As I contemplate the ways in which the world has changed and continues to change, it occurs to me that investment success in the future may not depend simply on our arriving at an appropriate stock/bond mix. Rather, to provide truly profitable advice, we may have to abandon the entire stock/bond allocation paradigm to which we have become accustomed.

Underlying Assumptions

Two fundamental assumptions that we rarely think about are imbedded in the concept of providing diversification by diluting stock market exposure with a modest dose of bonds. First is the assumption that over a long enough period of time, stocks will provide the patient investor roughly twice the returns on bonds, about 10% versus 5%, right? Therefore, all things being equal, stocks are the asset class of choice. But, of course, as history teaches us, a stock investor may from time to time have to endure relatively brief periods of negative returns, a.k.a. losses, and sometimes rather serious losses, as recent events have impressed upon our collective consciousness. This can be vexing, particularly to the retiree who is making regular withdrawals from his or her portfolio. Hence, the species Homo sapiens investori evolved the concept of blending the asset class of choice with bonds, a non-correlated, lower-return investment class that tends to reduce portfolio volatility. Enter the second assumption underlying the traditional approach to asset allocation: that interest-bearing debt securities will be stable in price and rarely experience a year of loss.

Armed with these assumptions, a mainstream advisor is expected to examine historic periods of stock market decline, ask his client to declare the degree of loss he could endure without leaping from the Talahatchee bridge, and then mix in enough low return, low-volatility bonds to seriously reduce the risk of such a tragedy. But how trustworthy is this traditional approach?

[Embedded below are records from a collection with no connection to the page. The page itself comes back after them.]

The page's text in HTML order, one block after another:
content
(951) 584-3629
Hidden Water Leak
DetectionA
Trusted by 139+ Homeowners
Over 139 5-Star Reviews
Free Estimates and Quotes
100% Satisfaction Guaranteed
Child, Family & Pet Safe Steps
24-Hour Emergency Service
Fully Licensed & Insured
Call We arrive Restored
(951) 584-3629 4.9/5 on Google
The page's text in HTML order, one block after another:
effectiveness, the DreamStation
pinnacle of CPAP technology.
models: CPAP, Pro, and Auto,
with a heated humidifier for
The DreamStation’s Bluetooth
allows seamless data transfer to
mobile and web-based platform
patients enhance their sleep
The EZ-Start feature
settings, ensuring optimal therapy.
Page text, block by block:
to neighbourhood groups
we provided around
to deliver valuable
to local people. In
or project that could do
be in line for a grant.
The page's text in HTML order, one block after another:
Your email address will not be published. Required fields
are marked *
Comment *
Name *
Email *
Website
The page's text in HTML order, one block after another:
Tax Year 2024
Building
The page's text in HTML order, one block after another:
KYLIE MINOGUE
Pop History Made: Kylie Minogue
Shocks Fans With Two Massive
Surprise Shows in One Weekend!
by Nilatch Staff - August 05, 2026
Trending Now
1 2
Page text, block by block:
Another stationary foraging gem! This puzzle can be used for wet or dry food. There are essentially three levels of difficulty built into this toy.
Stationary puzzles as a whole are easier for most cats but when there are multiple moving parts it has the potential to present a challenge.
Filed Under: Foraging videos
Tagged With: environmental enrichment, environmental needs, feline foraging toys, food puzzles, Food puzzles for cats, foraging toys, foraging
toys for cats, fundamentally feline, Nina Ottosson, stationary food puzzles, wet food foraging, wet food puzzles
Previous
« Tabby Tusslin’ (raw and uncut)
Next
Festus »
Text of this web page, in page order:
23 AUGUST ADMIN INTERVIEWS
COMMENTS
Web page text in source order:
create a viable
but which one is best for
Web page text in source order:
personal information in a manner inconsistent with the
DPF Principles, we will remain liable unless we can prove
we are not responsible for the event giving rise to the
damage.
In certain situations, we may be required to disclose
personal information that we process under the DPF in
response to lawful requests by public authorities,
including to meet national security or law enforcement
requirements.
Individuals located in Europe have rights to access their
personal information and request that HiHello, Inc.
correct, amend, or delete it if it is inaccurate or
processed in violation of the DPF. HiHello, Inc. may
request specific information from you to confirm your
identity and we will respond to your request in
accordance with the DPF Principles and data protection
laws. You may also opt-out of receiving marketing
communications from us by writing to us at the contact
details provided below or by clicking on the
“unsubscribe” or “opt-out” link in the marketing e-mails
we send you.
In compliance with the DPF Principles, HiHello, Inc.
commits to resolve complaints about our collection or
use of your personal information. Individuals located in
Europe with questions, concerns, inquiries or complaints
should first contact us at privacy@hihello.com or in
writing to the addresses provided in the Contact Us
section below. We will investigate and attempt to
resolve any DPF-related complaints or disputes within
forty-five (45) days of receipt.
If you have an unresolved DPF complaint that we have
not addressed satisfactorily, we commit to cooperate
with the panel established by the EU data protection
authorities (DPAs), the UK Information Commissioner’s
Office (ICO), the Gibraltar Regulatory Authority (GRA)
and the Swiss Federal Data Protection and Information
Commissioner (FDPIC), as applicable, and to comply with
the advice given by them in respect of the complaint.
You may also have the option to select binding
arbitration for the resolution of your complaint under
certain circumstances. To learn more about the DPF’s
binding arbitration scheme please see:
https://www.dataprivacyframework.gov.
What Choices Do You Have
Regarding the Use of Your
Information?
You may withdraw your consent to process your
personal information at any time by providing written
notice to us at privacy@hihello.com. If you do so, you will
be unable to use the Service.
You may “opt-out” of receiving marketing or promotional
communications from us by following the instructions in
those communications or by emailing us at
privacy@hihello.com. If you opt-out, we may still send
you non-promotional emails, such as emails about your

And how valid are its underlying assumptions?

Does an examination of historic returns adequately describe stock market risk? Or opportunity? Perhaps we can best answer with another question: Did history prepare advisors for a third down year in the averages? Or, what experience suggested to advisors in 1966 that 1,000 in the DJIA would prove virtually impenetrable for 16 years? Did anyone forecast that for 13 years from 1990 through 2002 stocks would return less than long Treasuries (9.7% versus 10.1%)? Or that for the 15 years through 1979 stocks would earn less than inflation (5.6% vs. 6.2%)?

How dependable is the assumption that stocks of the publicly traded variety will provide higher returns than bonds; enough higher to compensate investors for the risk of ownership? (In recent weeks WorldCom bondholders emerged from that company's ashes; shareholders did not.) Such highly regarded investment thinkers as John Bogle, Bill Gross and Peter Bernstein believe that for the next decade stock and bond returns may be nip and tuck. Now, a ten-year outlook may not matter to the Coca-Cola pension fund or Harvard Endowment, but it could be enormously important to the 68-year-old retiree whose equity portfolio, having shrunk 40%, still looks pricey at 32 times trailing 12-month earnings.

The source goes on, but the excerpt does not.